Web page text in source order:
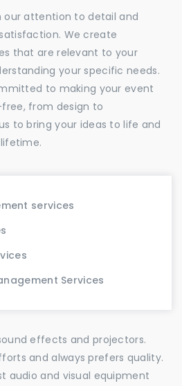
our attention to detail and
We create
that are relevant to your
your specific needs.
to making your event
from design to
to bring your ideas to life and
services
Services
effects and projectors.
and always prefers quality.
audio and visual equipment
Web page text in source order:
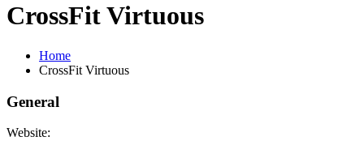
CrossFit Virtuous
Home
CrossFit Virtuous
General
Website:
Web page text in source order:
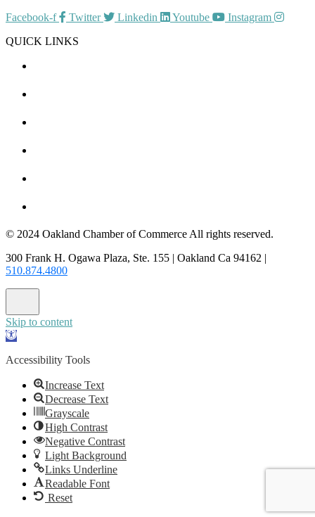
Facebook-f
Twitter Linkedin Youtube
Instagram
QUICK LINKS
© 2024 Oakland Chamber of Commerce All rights reserved.
300 Frank H. Ogawa Plaza, Ste. 155 | Oakland Ca 94162 |
510.874.4800
Skip to content
Open
Accessibility Tools
Increase Text
Decrease Text
Grayscale
High Contrast
Negative Contrast
Light Background
Links Underline
Readable Font
Reset
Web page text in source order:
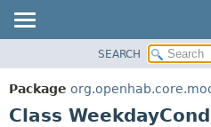
PACKAGE
CLASS
SEARCH
Package
Class
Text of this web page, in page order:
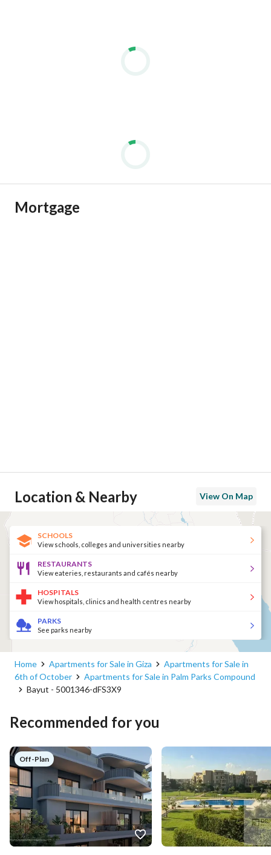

======

• _Aim of the exercise_: Pictures are to be left out. Everything else in the records must be written out exactly.

• _Solution for this exercise_:
Web page text in source order:
our attention to detail and
We create
that are relevant to your
your specific needs.
to making your event
from design to
to bring your ideas to life and
services
Services
effects and projectors.
and always prefers quality.
audio and visual equipment
Web page text in source order:
CrossFit Virtuous
Home
CrossFit Virtuous
General
Website:
Web page text in source order:
Facebook-f
Twitter Linkedin Youtube
Instagram
QUICK LINKS
© 2024 Oakland Chamber of Commerce All rights reserved.
300 Frank H. Ogawa Plaza, Ste. 155 | Oakland Ca 94162 |
510.874.4800
Skip to content
Open
Accessibility Tools
Increase Text
Decrease Text
Grayscale
High Contrast
Negative Contrast
Light Background
Links Underline
Readable Font
Reset
Web page text in source order:
PACKAGE
CLASS
SEARCH
Package
Class
Text of this web page, in page order:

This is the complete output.